Let \(\beta: \mathbb{R}_{+} \times \mathbb{R} \rightarrow \mathbb{R}\) and \(\gamma: \mathbb{R}_{+} \times \mathbb{R} \rightarrow \mathbb{R}\) be continuous functions. Assume that uniqueness in the sense of probability law holds for the SDE

$$\displaystyle{ \mathrm{d}\,\boldsymbol{\mathcal{U}}_{t} =\beta (t,\boldsymbol{\mathcal{U}}_{t})\,\mathrm{d}t +\gamma (t,\boldsymbol{\mathcal{U}}_{t})\,\mathrm{d}\mathcal{W}_{t}\;,\qquad t \in \mathbb{R}_{+}\;, }$$

(5.39)

with initial value \(\mathcal{U}_{0} = u_{0}\) for all \(u_{0} \in \mathbb{R}\), where \((\mathcal{W}_{t})_{t\in \mathbb{R}_{+}}\) is a standard Wiener process. Let \((\mathcal{U}_{t})_{t\in \mathbb{R}_{+}}\) be a solution of (5.39) with initial value \(\mathcal{U}_{0} = 0\).

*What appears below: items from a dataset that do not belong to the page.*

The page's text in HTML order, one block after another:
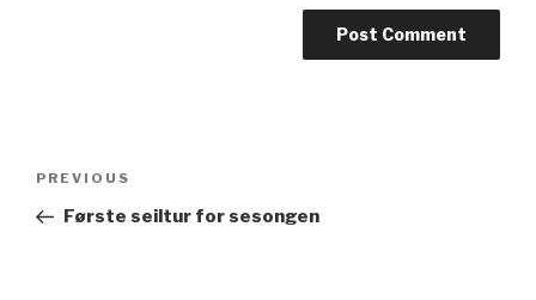
Previous
Post
PREVIOUS
Første seiltur for sesongen
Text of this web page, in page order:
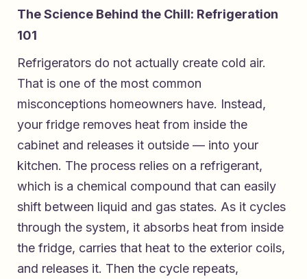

For each \(n \in \mathbb{N}\) , let \((U_{k}^{n})_{k\in \mathbb{N}}\) be a sequence of random variables adapted to a filtration \((\mathcal{F}_{k}^{n})_{k\in \mathbb{Z}_{+}}\) . Let \(\mathcal{U}_{t}^{n}:=\sum _{ k=1}^{\lfloor nt\rfloor }U_{k}^{n}\) , \(t \in \mathbb{R}_{+},n \in \mathbb{N}\) . Suppose \(\mathrm{E}\big(\vert U_{k}^{n}\vert ^{2}\big) <\infty\) for all \(n,k \in \mathbb{N}\) . Suppose that, for each T > 0,

$$\displaystyle\begin{array}{rcl} & & \sup \limits _{t\in [0,T]}\left \vert \sum _{k=1}^{\lfloor nt\rfloor }\mathrm{E}{\bigl (U_{ k}^{n}\,\vert \,\mathcal{F}_{ k-1}^{n}\bigr )} -\int _{ 0}^{t}\beta (s,\boldsymbol{\mathcal{U}}_{ s}^{n})\mathrm{d}s\right \vert \stackrel{\mathrm{P}}{\longrightarrow }0\;, \\ & & \sup \limits _{t\in [0,T]}\left \vert \sum \limits _{k=1}^{\lfloor nt\rfloor }\mathsf{Var}{\bigl (U_{ k}^{n}\,\vert \,\mathcal{F}_{ k-1}^{n}\bigr )} -\int _{ 0}^{t}\left (\gamma (s,\boldsymbol{\mathcal{U}}_{ s}^{n})\right )^{2}\mathrm{d}s\right \vert \stackrel{\mathrm{P}}{\longrightarrow }0\;, \\ & & \sum \limits _{k=1}^{\lfloor nT\rfloor }\mathrm{E}\big(\vert U_{ k}^{n}\vert ^{2}\mathbb{1}_{\{ \vert U_{k}^{n}\vert>\theta \}}\,\big\vert \,\mathcal{F}_{k-1}^{n}\big)\stackrel{\mathrm{P}}{\longrightarrow }0\quad \text{for all}\;\theta> 0\;.{}\end{array}$$

(5.40)

Then   \(\boldsymbol{\mathcal{U}}^{n}\stackrel{\mathcal{L}}{\longrightarrow }\boldsymbol{\mathcal{U}}\)  as  n →∞.